Back to Writings

Don't skip documentation

April 18, 2026
2 min read
LLMs

In the era of instant, AI-generated answers, it is easy to assume that technical documentation is becoming obsolete. After all, why struggle through a manual when an LLM can summarize a concept in seconds? However, relying solely on AI for technical guidance is a dangerous shortcut. The reality is that documentation is more vital than ever, precisely because LLMs are not "up to date."

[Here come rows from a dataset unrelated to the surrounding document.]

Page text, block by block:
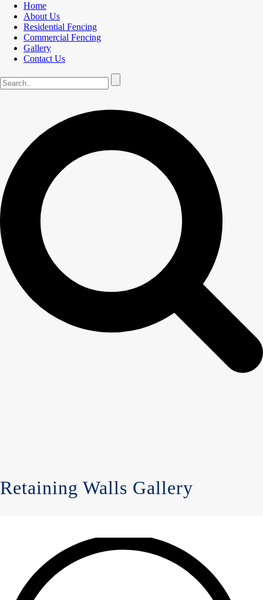
Home
About Us
Residential Fencing
Commercial Fencing
Gallery
Contact Us
Retaining Walls Gallery
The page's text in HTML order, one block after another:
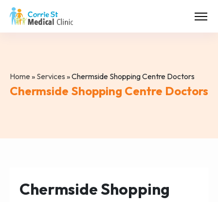
Home » Services »Chermside Shopping Centre Doctors
Chermside Shopping Centre Doctors
Chermside Shopping
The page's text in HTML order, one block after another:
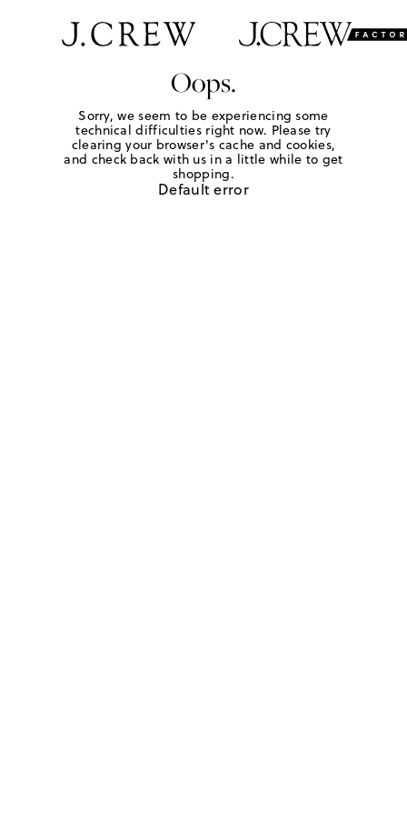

The core issue lies in the training cycles of generative models. LLMs are snapshots of the past; they lack real-time awareness of your specific environment, recent framework updates, or the unique, proprietary architectural decisions made within your organization. When you ask an AI about a tool released last month or a critical security patch from yesterday, the model often resorts to "hallucinations"—confidently synthesizing plausible but incorrect information.

Documentation serves as the ground truth that AI requires to function reliably. Instead of replacing docs, LLMs are now evolving into engines that index and retrieve the information we provide. If your documentation is missing or outdated, you are essentially starving the AI of the data it needs to assist you accurately.

Furthermore, documentation is an act of knowledge transfer, not just data storage. Writing down technical decisions forces clarity, uncovers edge cases, and creates a record of intent. An AI might tell you how a function works, but it cannot explain the why—the trade-offs, the business context, and the history behind your team’s choices.

By prioritizing clear, structured documentation, you aren't just helping your team; you are anchoring your AI tools in reality. Documentation is the bedrock of accuracy—without it, your AI is just an eloquent guesser.